§ **INFORMATION SHOWN**
------------------------
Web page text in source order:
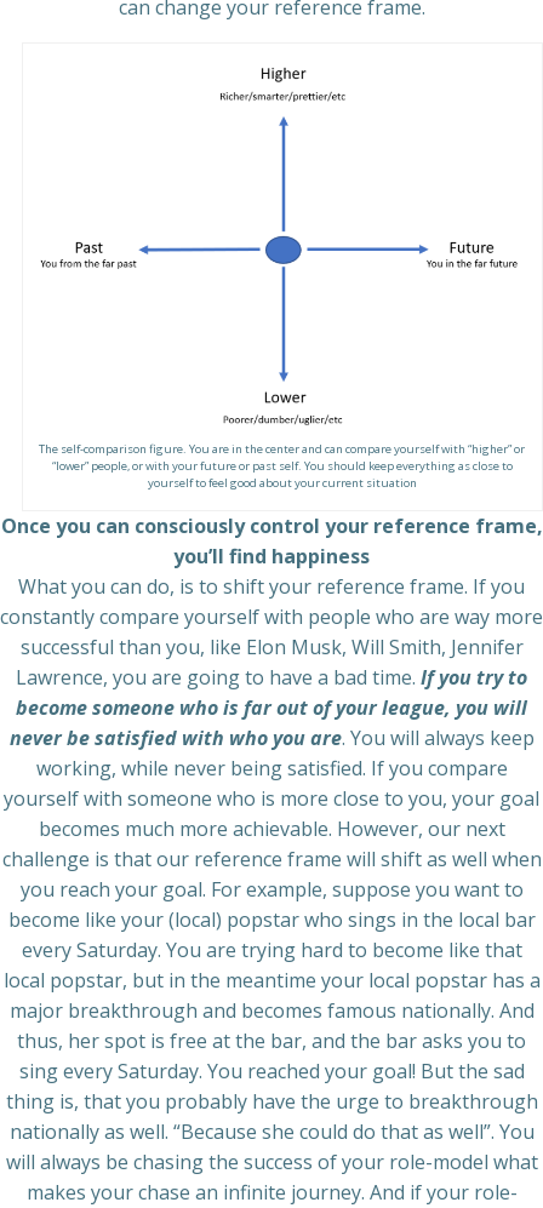
can change your reference frame.
The self-comparison figure. You are in the center and can compare yourself with “higher” or
“lower” people, or with your future or past self. You should keep everything as close to
yourself to feel good about your current situation
Once you can consciously control your reference frame,
you’ll find happiness
What you can do, is to shift your reference frame. If you
constantly compare yourself with people who are way more
successful than you, like Elon Musk, Will Smith, Jennifer
Lawrence, you are going to have a bad time. If you try to
become someone who is far out of your league, you will
never be satisfied with who you are. You will always keep
working, while never being satisfied. If you compare
yourself with someone who is more close to you, your goal
becomes much more achievable. However, our next
challenge is that our reference frame will shift as well when
you reach your goal. For example, suppose you want to
become like your (local) popstar who sings in the local bar
every Saturday. You are trying hard to become like that
local popstar, but in the meantime your local popstar has a
major breakthrough and becomes famous nationally. And
thus, her spot is free at the bar, and the bar asks you to
sing every Saturday. You reached your goal! But the sad
thing is, that you probably have the urge to breakthrough
nationally as well. “Because she could do that as well”. You
will always be chasing the success of your role-model what
makes your chase an infinite journey. And if your role-
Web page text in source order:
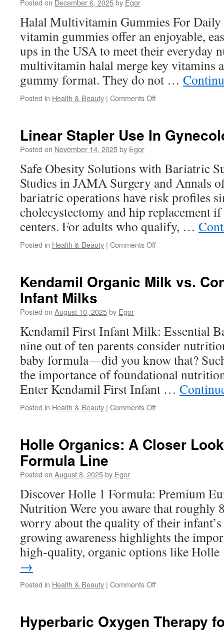
Kids
Posted on December 6, 2025by Egor
Halal Multivitamin Gummies For
vitamin gummies offer an enjoyable,
ups in the USA to meet their everyday
multivitamin halal merge key vitamins
gummy format. They do not …
Posted in Health & Beauty | Comments Offon
A
Linear Stapler Use In
Posted on November 14, 2025by Egor
Safe Obesity Solutions with Bariatric
Studies in JAMA Surgery and Annals
bariatric operations have risk profiles
cholecystectomy and hip replacement
centers. For adults who qualify, …
Posted in Health & Beauty | Comments Offon
Kendamil Organic Milk vs.
Infant Milks
Posted on August 10, 2025by Egor
Kendamil First Infant Milk: Essential
nine out of ten parents consider
baby formula—did you know that?
the importance of foundational
Enter Kendamil First Infant …
Posted in Health & Beauty | Comments Offon
vs.
Holle Organics: A Closer
Formula Line
Posted on August 8, 2025by Egor
Discover Holle 1 Formula: Premium
Nutrition Were you aware that roughly
worry about the quality of their
growing awareness highlights the
high-quality, organic options like
→
Posted in Health & Beauty | Comments Offon
Closer
Hyperbaric Oxygen Therapy
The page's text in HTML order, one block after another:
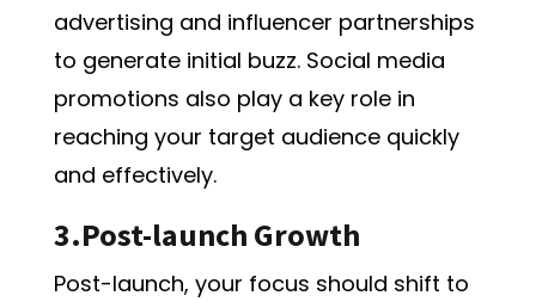
advertising and influencer partnerships
to generate initial buzz. Social media
promotions also play a key role in
reaching your target audience quickly
and effectively.
3.Post-launch Growth
Post-launch, your focus should shift to
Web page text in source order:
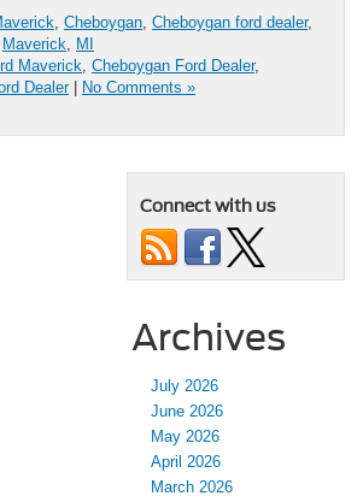
, Cheboygan, Cheboygan ford dealer,
Maverick, MI
Maverick, Cheboygan Ford Dealer,
Dealer| No Comments »
Connect with us
Archives
July 2026
June 2026
May 2026
April 2026
March 2026
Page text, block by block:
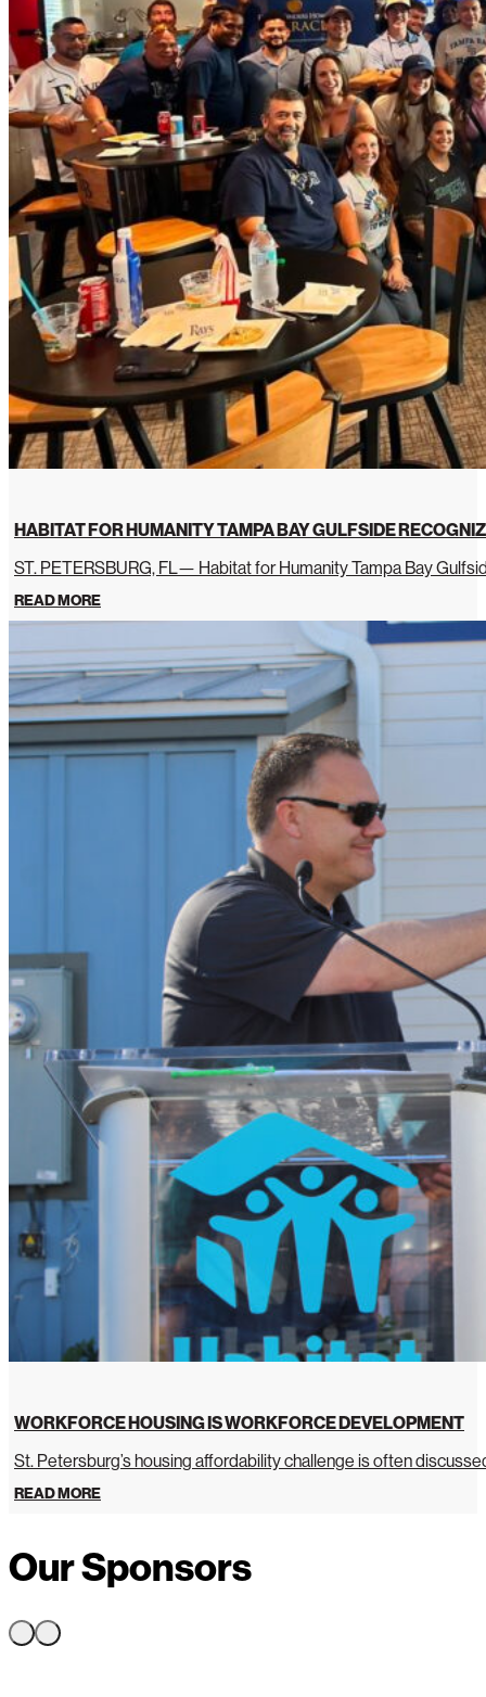
HABITAT FOR HUMANITY TAMPA BAY GULFSIDE
ST. PETERSBURG, FL— Habitat for Humanity Tampa Bay
READ MORE
WORKFORCE HOUSING IS WORKFORCE DEVELOPMENT
St. Petersburg’s housing affordability challenge is often
READ MORE
Our Sponsors
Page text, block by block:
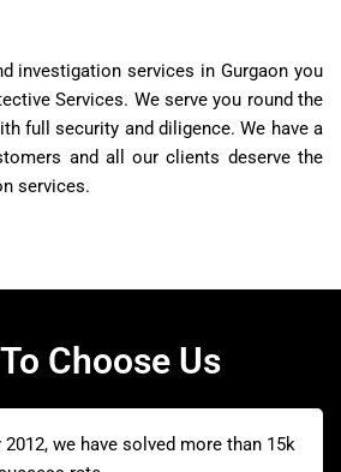
investigation services in Gurgaon you
Services. We serve you round the
full security and diligence. We have a
and all our clients deserve the
services.
Choose Us
we have solved more than 15k
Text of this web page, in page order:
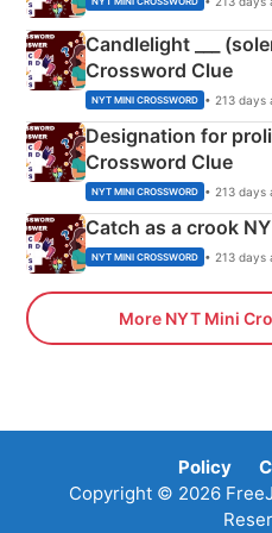
Candlelight ___
Crossword Clue
NYT MINI CROSSWORD • 213 days
Designation for
Crossword Clue
NYT MINI CROSSWORD • 213 days
Catch as a crook
NYT MINI CROSSWORD • 213 days
More NYT Mini
Policy
Copyright © 2026
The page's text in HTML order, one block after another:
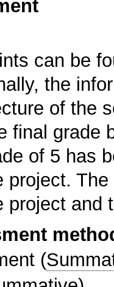
can be
the
of the
final grade
of 5 has
project.
project and
(
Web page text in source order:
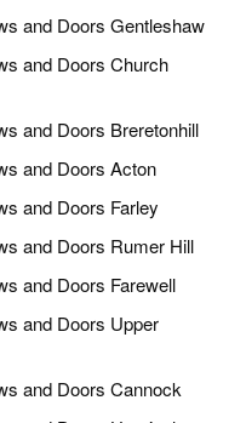
and Doors Gentleshaw
and Doors Church
and Doors Breretonhill
and Doors Acton
and Doors Farley
and Doors Rumer Hill
and Doors Farewell
and Doors Upper
and Doors Cannock
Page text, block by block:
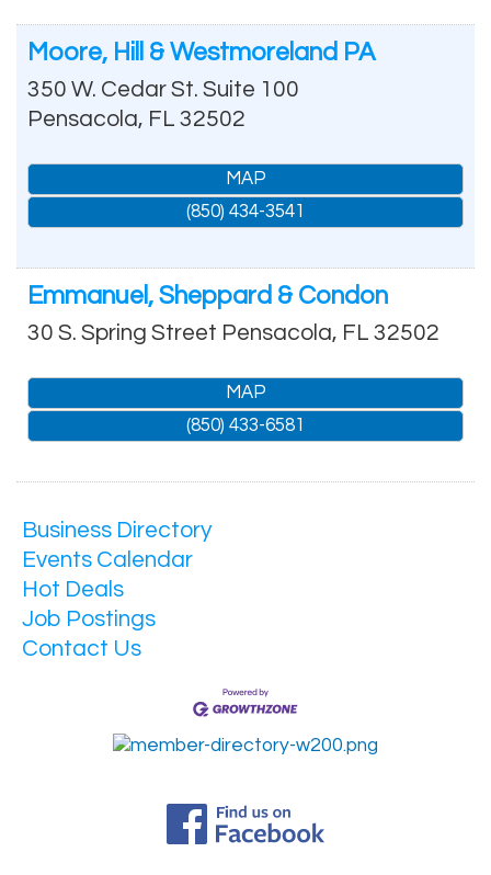
Moore, Hill & Westmoreland PA
350 W. Cedar St. Suite 100
Pensacola, FL 32502
MAP
(850) 434-3541
Emmanuel, Sheppard & Condon
30 S. Spring Street Pensacola, FL 32502
MAP
(850) 433-6581
Business Directory
Events Calendar
Hot Deals
Job Postings
Contact Us
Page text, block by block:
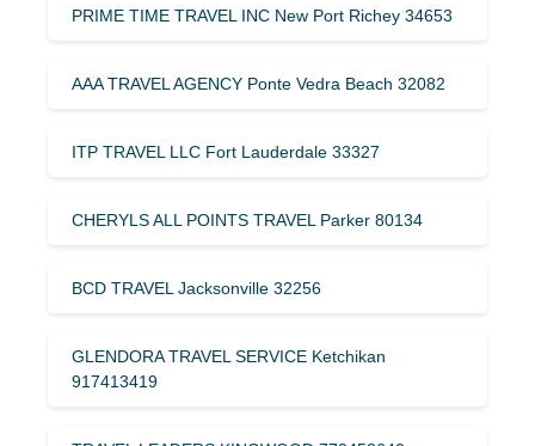
PRIME TIME TRAVEL INC New Port Richey 34653
AAA TRAVEL AGENCY Ponte Vedra Beach 32082
ITP TRAVEL LLC Fort Lauderdale 33327
CHERYLS ALL POINTS TRAVEL Parker 80134
BCD TRAVEL Jacksonville 32256
GLENDORA TRAVEL SERVICE Ketchikan
917413419
------------------------
§ **WHAT THE EXERCISE ASKS**
Only the lines holding "challenge" are wanted, so copy each of them from the material.

§ **OUTPUT OF THE TASK**
challenge is that our reference frame will shift as well when
St. Petersburg’s housing affordability challenge is often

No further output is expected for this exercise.